REQUIRED WORK
Would you copy the lines below exactly and omit the images?

SUPPLIED INFORMATION
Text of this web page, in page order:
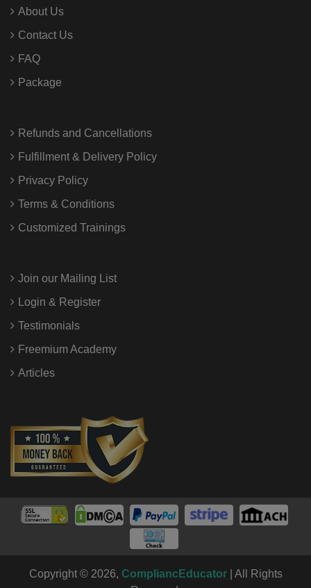
About Us
Contact Us
FAQ
Package
Refunds and Cancellations
Fulfillment & Delivery Policy
Privacy Policy
Terms & Conditions
Customized Trainings
Join our Mailing List
Login & Register
Testimonials
Freemium Academy
Articles
Copyright © 2026, CompliancEducator| All Rights
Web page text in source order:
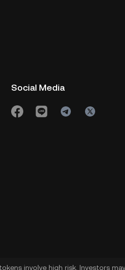
Social Media
involve high risk. Investors
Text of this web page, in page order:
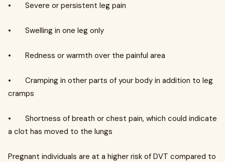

TASK OUTPUT
Text of this web page, in page order:
About Us
Contact Us
FAQ
Package
Refunds and Cancellations
Fulfillment & Delivery Policy
Privacy Policy
Terms & Conditions
Customized Trainings
Join our Mailing List
Login & Register
Testimonials
Freemium Academy
Articles
Copyright © 2026, CompliancEducator| All Rights
Web page text in source order:
Social Media
involve high risk. Investors
Text of this web page, in page order:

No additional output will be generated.